ZTE and Huawei - both Chinese handset makers - are catching up in the smartphone industry and are anticipating market entry in Korea.

A quick briefing on the two companies:

Huawei - a telecom equipment manufacturer based in Shenzhen. In the fourth quarter of 2012, they surpassed Research in Motion and Nokia in terms of smartphone shipments (10.8 million smartphones).

ZTE - the second-largest Chinese telephone equipment maker. Has a new lineup of premium handsets running on the fourth generation LTE. Likely to increase smartphone shipments also.

Why have these Chinese rivals not been active in releasing their smartphones in Korea? Despite their strong growth in sales and shipments overseas, the Korean market is seen as an investment market rather than a profit-making market.

Better recognition of Chinese smartphones also need to be made; Huawei will be making premium products instead of low-end ones and are currently developing one-chip-based models and customizing the designs to suit the Korean market. Additional market research must be conducted for these companies, but they are both considering cost competitiveness and excellent after-sales services.

ZTE released “Z Phone” through Korea's online shopping site G-market last year. So far, a total of 6,000 Z Phones have been shipped to Korea as of early February, 2013. They are currently looking at the possibility of success and mapping out plans to reveal a second smartphone model.

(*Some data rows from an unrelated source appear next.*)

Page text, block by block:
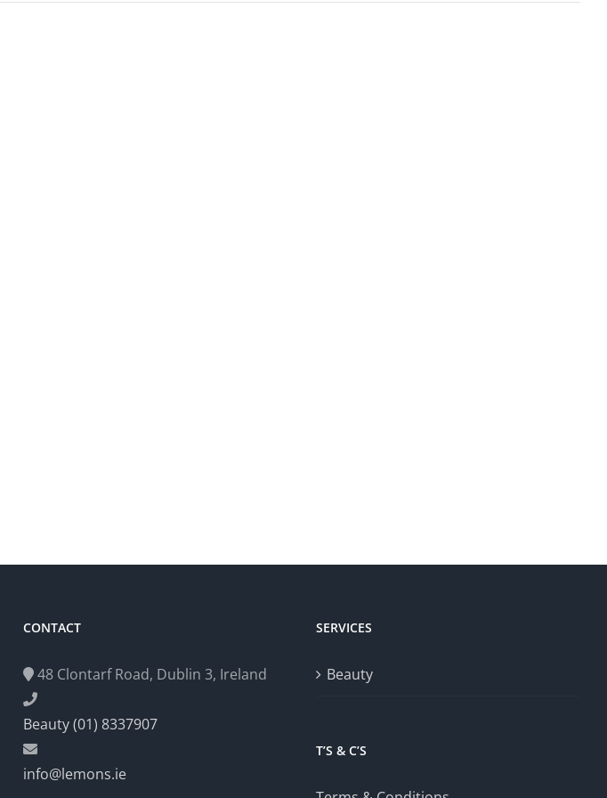
CONTACT
48 Clontarf Road, Dublin 3, Ireland
Beauty (01) 8337907
info@lemons.ie
SERVICES
Beauty
T’S & C’S

ZTE has been gaining market share in domestic (China) and overseas market (especially in Africa) - their phones are considered 'low-end' but cost less than $161. ZTE released its flagship LTE smartphone called "Grand S" in January at the International Consumer Electronics Show in Las Vegas.

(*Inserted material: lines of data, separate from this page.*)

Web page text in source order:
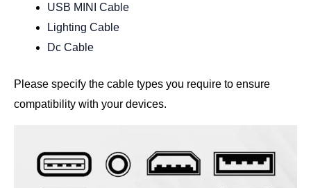
USB MINI Cable
Lighting Cable
Dc Cable
Please specify the cable types you require to ensure
compatibility with your devices.
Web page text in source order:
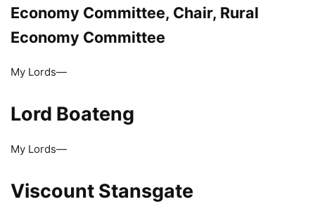
Economy Committee, Chair, Rural
Economy Committee
My Lords—
Lord Boateng
My Lords—
Viscount Stansgate

Both Huawei and ZTE will need to work on getting their phones more widely acknowledged - but considering that Koreans (read: IT trend lovers) use mostly Samsung or Apple phones, their strategy will have to be articulated in an intelligent and most importantly, cost-efficient way. In other words - an in-depth market analysis would be necessary before entering the 'risky' Korean market.

Since November 2009 when Apple's iPhone was launched, the global smartphone industry has seen many changes. Samsung Electronics rose as the world’s biggest handset manufacturer and the world's no.1 smartphone vendor with 63.7 shipments and 29% market share in the fourth quarter.

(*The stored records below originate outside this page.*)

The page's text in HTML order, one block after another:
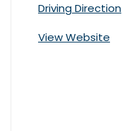
Driving Direction
View Website
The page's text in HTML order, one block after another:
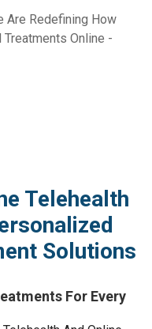
Are Redefining How
Online -
Telehealth
Solutions
For Every

Apple followed with 47.8 million shipments and 22% market share. Huawei was ranked third with 10.8 shipments and a nearly 5% market share. ZTE was fifth, shipping 9.5 million smartphones in the fourth quarter. Once-strong IT giants (namely Nokia, RIM and HTC) fell from the list of the top five global brands in an extremely short period of time - it will be interesting to see how these figures change at the end of the year.